Public Safety Officials Discuss Resources for Battling PTSD
Emergency responders have intense and stressful jobs, so it is important that they have the right mindset.
South Central College Fire and Rescue Bob Eastham said this year's Firefighter Expo introduced new classes focused on mental health and PTSD.
"Public Safety is now starting to realize that this is something that's affecting our people, and our brothers and sisters and fire and EMS and law enforcement," said Eastham. " And it's for us to take action and start to take care of ourselves."
Mankato Department of Public Safety's Deputy Director of Fire Jeff Bengtson said a 2016 CDC study, showed that suicide rates for firefighters and police officers were over two times the national average.
Studies like this have caught the attention of departments, who are taking more action.
"One thing that's being done in the state of Minnesota right now is there's a new initiative that started last year, it's called MnFire," said Bengston.

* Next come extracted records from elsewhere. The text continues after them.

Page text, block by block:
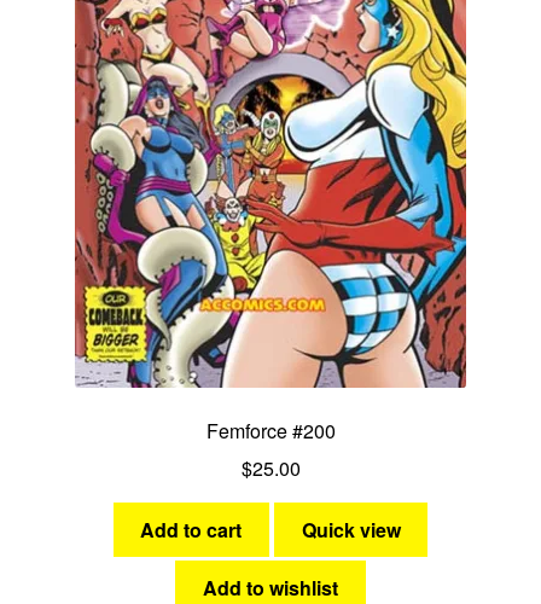
Femforce #200
$25.00
Add to cart Quick view
Add to wishlist
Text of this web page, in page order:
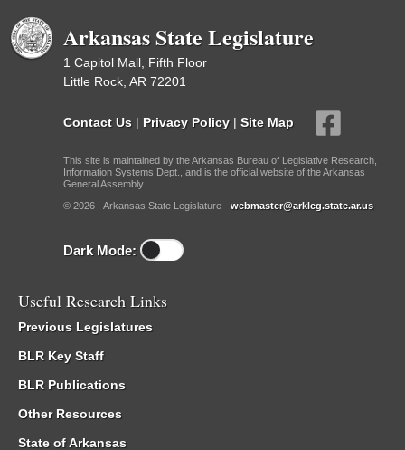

"And that's a group of firefighters effectively, that are trying to provide resources, counseling resources and referral services for firefighters, to make that easy to access, to get help if they need it."
Substance abuse, depression and binge drinking also affect emergency responders at a higher rate than the general population.
Mankato Department of Public Safety's Deputy Director for Police Amy Vokal said there are procedures set up to assist responders.
"We would set up what's called a critical distress debriefing, it's not an internal function on our department," said Vokal. "We have an outside resource that comes in and helps people go through a debriefing that talks about some of those things."
Vokal said coping mechanisms for PTSD are taught in classes and shared during the pre-employment phase.
She also pointed out that traumatic incidents look different to everyone, and that responders can also struggle with personal stressors outside of work.
Officials said departments have taken notice of the issue, and they plan to continue to provide proper resources for those who need it.